There are so many ways to stay calm. Of course, not every way works for every parent, so I am including calm tips in our emails often this year. Here are a few more ideas that may be helpful in tantrums as well as other times you need to stay calm.

  • Learn about child development. It can be calming to know that saying ‘no’ all day long and doing the opposite of what is requested are common two-year-old behaviors. It can be calming to know that five and six year olds are often driven by a sense of fairness and hearing, “that’s not fair,” is par for the course. There are a few good series on development including Touchpoint: Birth to Three and Three to Six by Brazelton and Your One Year Old thru Your Nine Year Old by Ames.

 

  • Shift your thinking to view the benefits of the negative behaviors. Every time your child is aggressive, think of it as an opportunity to teach them better ways to express anger and how to use their words. When your child has a tantrum, think of it as a chance for them to practice calming or an opportunity to teach emotion language.

 

 

  • Assume changing behaviors and learning new behaviors takes time. If you assume potty training will be a two day process, you may be frustrated when it takes two weeks. If you assume it will take a few months, than you are pleasantly surprised at the two week mark.

 

To learn more ways to calm, join me for my two evening session on Calm Parenting. The next workshop series is offered on June 2 and 9 from 7:00-9:00 p.m. For more information and to register, please visit: http://www.eventbrite.com/org/283710166?s=1328924.

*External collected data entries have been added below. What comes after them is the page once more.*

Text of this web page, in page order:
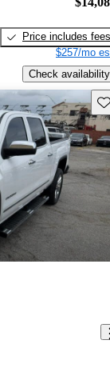
Price includes fees
$257/mo
Check availability
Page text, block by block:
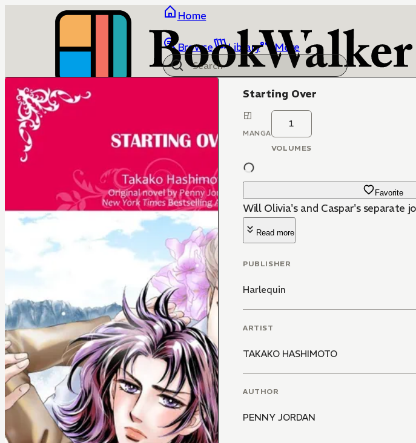
Home
Browse Library More
Starting Over
MANGA
1
VOLUMES
Favorite
Will Olivia's and Caspar's separate
Read more
PUBLISHER
Harlequin
ARTIST
TAKAKO HASHIMOTO
AUTHOR
PENNY JORDAN
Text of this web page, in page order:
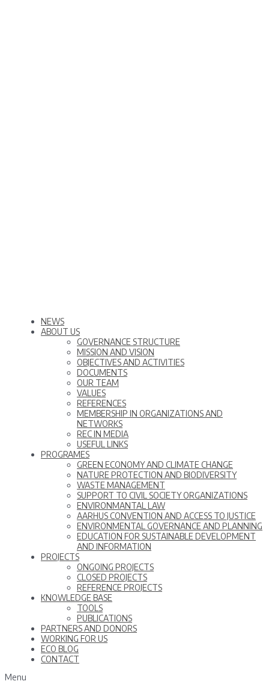
NEWS
ABOUT US
GOVERNANCE STRUCTURE
MISSION AND VISION
OBJECTIVES AND ACTIVITIES
DOCUMENTS
OUR TEAM
VALUES
REFERENCES
MEMBERSHIP IN ORGANIZATIONS AND
NETWORKS
REC IN MEDIA
USEFUL LINKS
PROGRAMES
GREEN ECONOMY AND CLIMATE CHANGE
NATURE PROTECTION AND BIODIVERSITY
WASTE MANAGEMENT
SUPPORT TO CIVIL SOCIETY ORGANIZATIONS
ENVIRONMANTAL LAW
AARHUS CONVENTION AND ACCESS TO JUSTICE
ENVIRONMENTAL GOVERNANCE AND PLANNING
EDUCATION FOR SUSTAINABLE DEVELOPMENT
AND INFORMATION
PROJECTS
ONGOING PROJECTS
CLOSED PROJECTS
REFERENCE PROJECTS
KNOWLEDGE BASE
TOOLS
PUBLICATIONS
PARTNERS AND DONORS
WORKING FOR US
ECO BLOG
CONTACT
Menu
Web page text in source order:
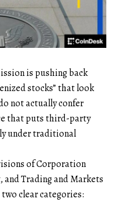
is pushing back
stocks” that look
not actually confer
that puts third-party
under traditional
of Corporation
and Trading and Markets
clear categories:
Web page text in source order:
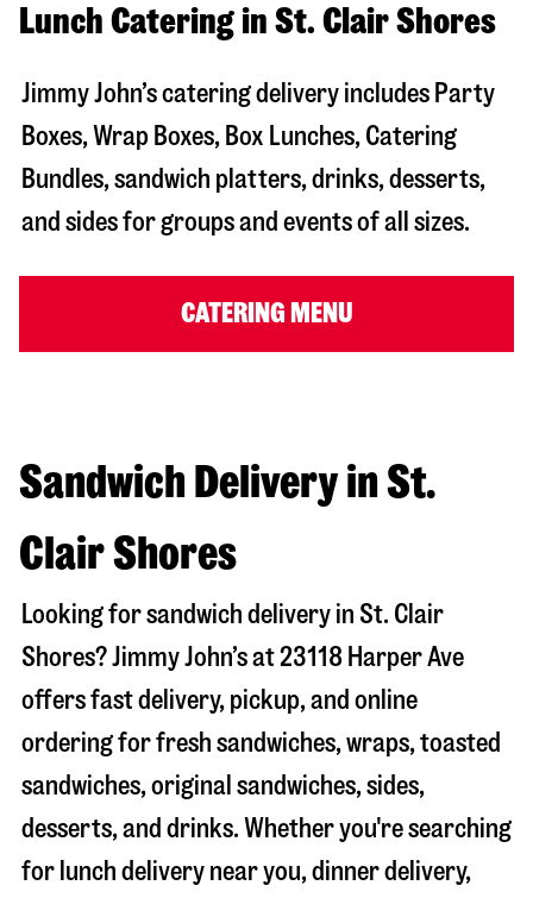
Lunch Catering in St. Clair Shores
Jimmy John’s catering delivery includes Party
Boxes, Wrap Boxes, Box Lunches, Catering
Bundles, sandwich platters, drinks, desserts,
and sides for groups and events of all sizes.
CATERING MENU
Sandwich Delivery in St.
Clair Shores
Looking for sandwich delivery in St. Clair
Shores? Jimmy John’s at23118 Harper Ave
offers fast delivery, pickup, and online
ordering for fresh sandwiches, wraps, toasted
sandwiches, original sandwiches, sides,
desserts, and drinks. Whether you're searching
for lunch delivery near you, dinner delivery,
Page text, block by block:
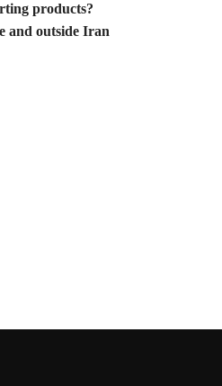
products?
and outside Iran
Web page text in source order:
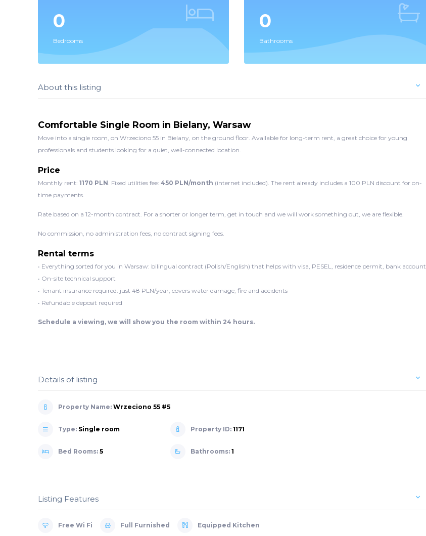
0
Bedrooms
0
Bathrooms
About this listing
Comfortable Single Room in Bielany, Warsaw
Move into a single room, on Wrzeciono 55 in Bielany, on the ground floor. Available for long-term rent, a great choice for young
professionals and students looking for a quiet, well-connected location.
Price
Monthly rent: 1170 PLN. Fixed utilities fee: 450 PLN/month (internet included). The rent already includes a 100 PLN discount for on-
time payments.
Rate based on a 12-month contract. For a shorter or longer term, get in touch and we will work something out, we are flexible.
No commission, no administration fees, no contract signing fees.
Rental terms
• Everything sorted for you in Warsaw: bilingual contract (Polish/English) that helps with visa, PESEL, residence permit, bank account
• On-site technical support
• Tenant insurance required: just 48 PLN/year, covers water damage, fire and accidents
• Refundable deposit required
Schedule a viewing, we will show you the room within 24 hours.
Details of listing
Property Name: Wrzeciono 55 #5
Type: Single room Property ID: 1171
Bed Rooms: 5 Bathrooms: 1
Listing Features
Free Wi Fi Full Furnished Equipped Kitchen
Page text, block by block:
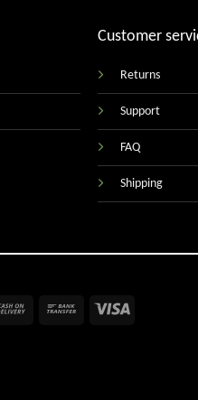
Customer
Returns
Support
FAQ
Shipping
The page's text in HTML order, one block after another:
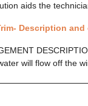
aids the
Description and
will flow off the
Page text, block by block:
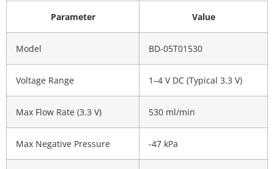
Parameter Value
Model BD-05T01530
Voltage Range 1–4 V DC (Typical 3.3 V)
Max Flow Rate (3.3 V) 530 ml/min
Max Negative Pressure -47 kPa
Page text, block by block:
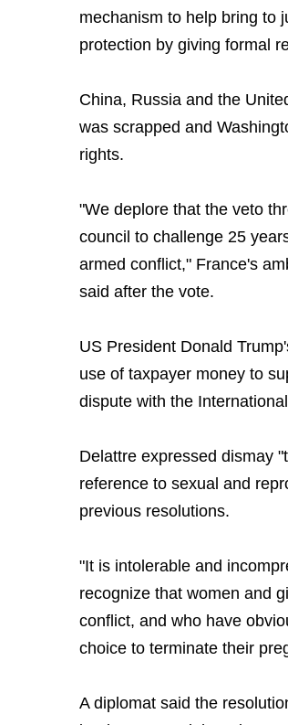
mechanism to help bring to
protection by giving formal
China, Russia and the
was scrapped and
rights.
"We deplore that the veto
council to challenge 25
armed conflict," France's
said after the vote.
US President Donald
use of taxpayer money to
dispute with the
Delattre expressed dismay
reference to sexual and
previous resolutions.
"It is intolerable and
recognize that women and
conflict, and who have
choice to terminate their
A diplomat said the
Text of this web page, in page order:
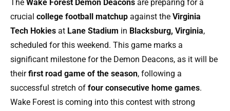
The Wake Forest Demon Deacons are preparing for a
crucial college football matchup against the Virginia
Tech Hokies at Lane Stadium in Blacksburg, Virginia,
scheduled for this weekend. This game marks a
significant milestone for the Demon Deacons, as it will be
theirfirst road game of the season, following a
successful stretch of four consecutive home games.
Wake Forest is coming into this contest with strong
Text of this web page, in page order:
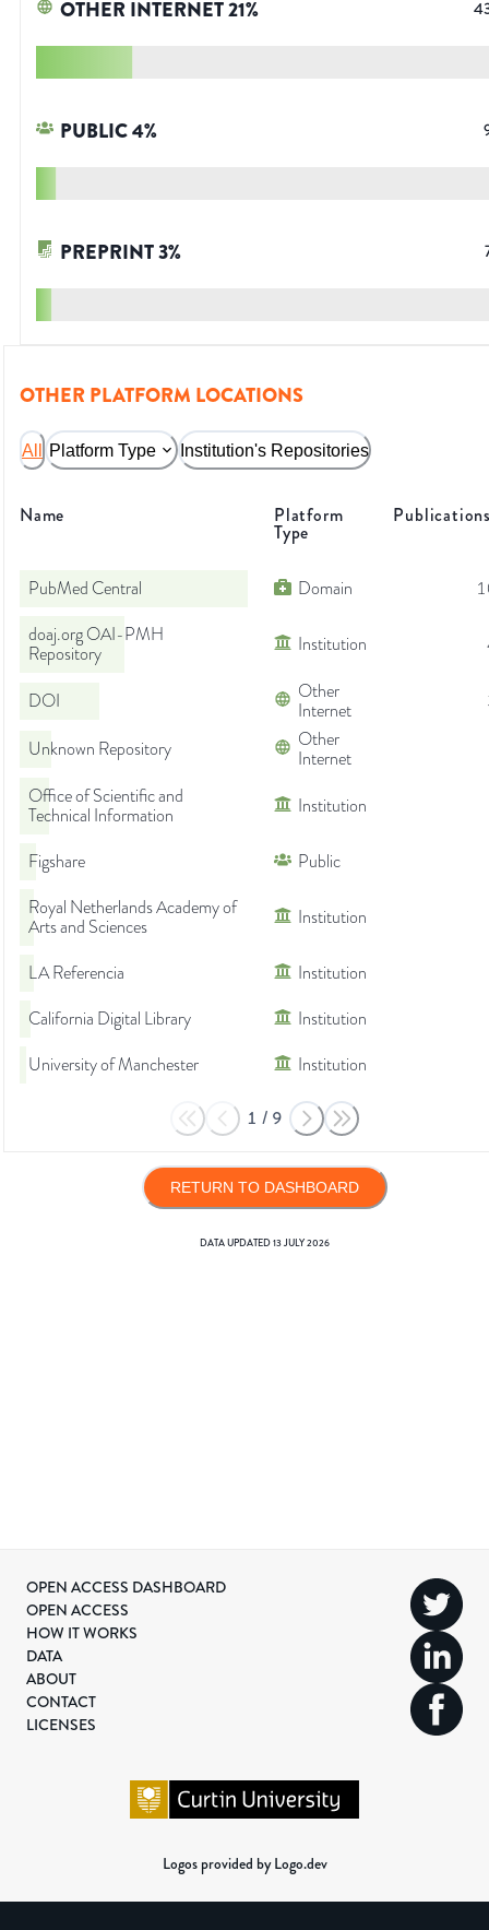
OTHER INTERNET21%
PUBLIC4%
PREPRINT3%
OTHER PLATFORM LOCATIONS
All Platform Type Institution's Repositories
Name Platform
Type
PubMed Central Domain
doaj.org OAI-PMH
Repository
Institution
DOI
Other
Internet
Unknown Repository
Other
Internet
Office of Scientific and
Technical Information
Institution
Figshare
Public
Royal Netherlands Academy of
Arts and Sciences
Institution
LA Referencia
Institution
California Digital Library
Institution
University of Manchester
Institution
1 / 9
RETURN TO DASHBOARD
DATA UPDATED13 JULY 2026
OPEN ACCESS DASHBOARD
OPEN ACCESS
HOW IT WORKS
DATA
ABOUT
CONTACT
LICENSES
Logos provided by Logo.dev
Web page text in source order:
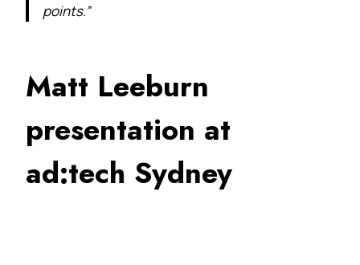
points.”
Matt Leeburn
presentation at
ad:tech Sydney

Bookclub on Screamfree Parenting Notes

Last week our Parenting Bookclub met to discuss Screamfree Parenting: A Revolutionary Approach to Raising Your Kids by Keeping Your Cool by Runkel. What a great book! Here are a few tips from our discussion:

  • Focus more on being responsible to your children, focus less on being responsible for them. You were not the one screaming in the restaurant, but you are the one responsible to teach them better.
  • Focus on your own response more than their behavior in each discipline exchange. Control what you can. The capacity for change in the parent-child relationship lies in the parent. Focusing more heavily on changing their behavior often adds to the frustration.
  • Emotional reactivity is damaging to relationships. When you get reactive (acting out of anger, fear or frustration), you are very likely making the situation worse.
  • Respect that your children’s emotions, thoughts and opinions will differ from yours.
  • Take pressure off the end result. If you want your child to be religious, and you force the issue, they can never authentically choose it for themselves. You are in a far better position to expose and guide them, take them to religious events, read the books, have the discussions. Focus on making it available rather than forcing.
  • When your children are “testing you,” shift to thinking that they are testing your ability to stay calm, dependable, stable and consistent.
  • Take care of yourself to better take care of them. This includes your health, your relationships and your time.
  • Learn and decide how to use a wide variety of positive discipline tools, so you can be prepared and rely on the to help in finding the calm.
  • There is a real balance in parenting. You must address the business side before you can enjoy the personal side. You must provide the empathy and positive intent to balance the use of choices and consequences.
  • Say what you mean and mean what you say. In the positive, keep your promises. In the negative, follow through on discipline.
  • Your children want and deserve a parent who keeps their cool and stays level headed even when things get hot!